Items from a dataset
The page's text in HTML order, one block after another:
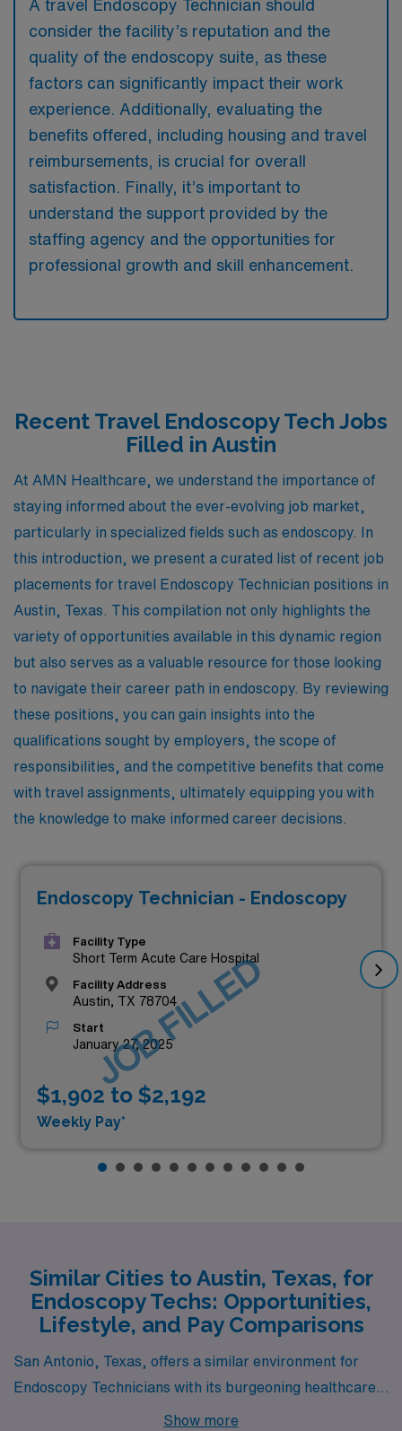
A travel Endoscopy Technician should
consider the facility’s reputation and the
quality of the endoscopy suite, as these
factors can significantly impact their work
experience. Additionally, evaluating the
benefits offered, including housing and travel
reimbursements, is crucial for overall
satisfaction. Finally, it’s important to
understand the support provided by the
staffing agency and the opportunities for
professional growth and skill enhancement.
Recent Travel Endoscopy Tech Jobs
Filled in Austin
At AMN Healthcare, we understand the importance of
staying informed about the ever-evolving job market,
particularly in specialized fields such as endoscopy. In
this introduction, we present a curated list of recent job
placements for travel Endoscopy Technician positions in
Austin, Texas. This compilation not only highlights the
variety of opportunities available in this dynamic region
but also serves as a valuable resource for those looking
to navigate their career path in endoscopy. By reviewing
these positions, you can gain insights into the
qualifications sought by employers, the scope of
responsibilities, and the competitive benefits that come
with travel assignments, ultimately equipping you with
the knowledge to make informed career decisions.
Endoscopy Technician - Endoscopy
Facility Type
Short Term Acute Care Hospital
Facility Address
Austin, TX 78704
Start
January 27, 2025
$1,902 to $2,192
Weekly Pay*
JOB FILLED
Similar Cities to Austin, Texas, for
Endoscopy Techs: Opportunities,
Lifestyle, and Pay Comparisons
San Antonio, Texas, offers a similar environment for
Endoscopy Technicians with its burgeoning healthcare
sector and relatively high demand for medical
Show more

WHAT TO PRODUCE: Print every line from the one that contains "Austin, TX 78704" to the end of the records, exactly as written, and nothing more.

EXERCISE OUTPUT:
Austin, TX 78704
Start
January 27, 2025
$1,902 to $2,192
Weekly Pay*
JOB FILLED
Similar Cities to Austin, Texas, for
Endoscopy Techs: Opportunities,
Lifestyle, and Pay Comparisons
San Antonio, Texas, offers a similar environment for
Endoscopy Technicians with its burgeoning healthcare
sector and relatively high demand for medical
Show more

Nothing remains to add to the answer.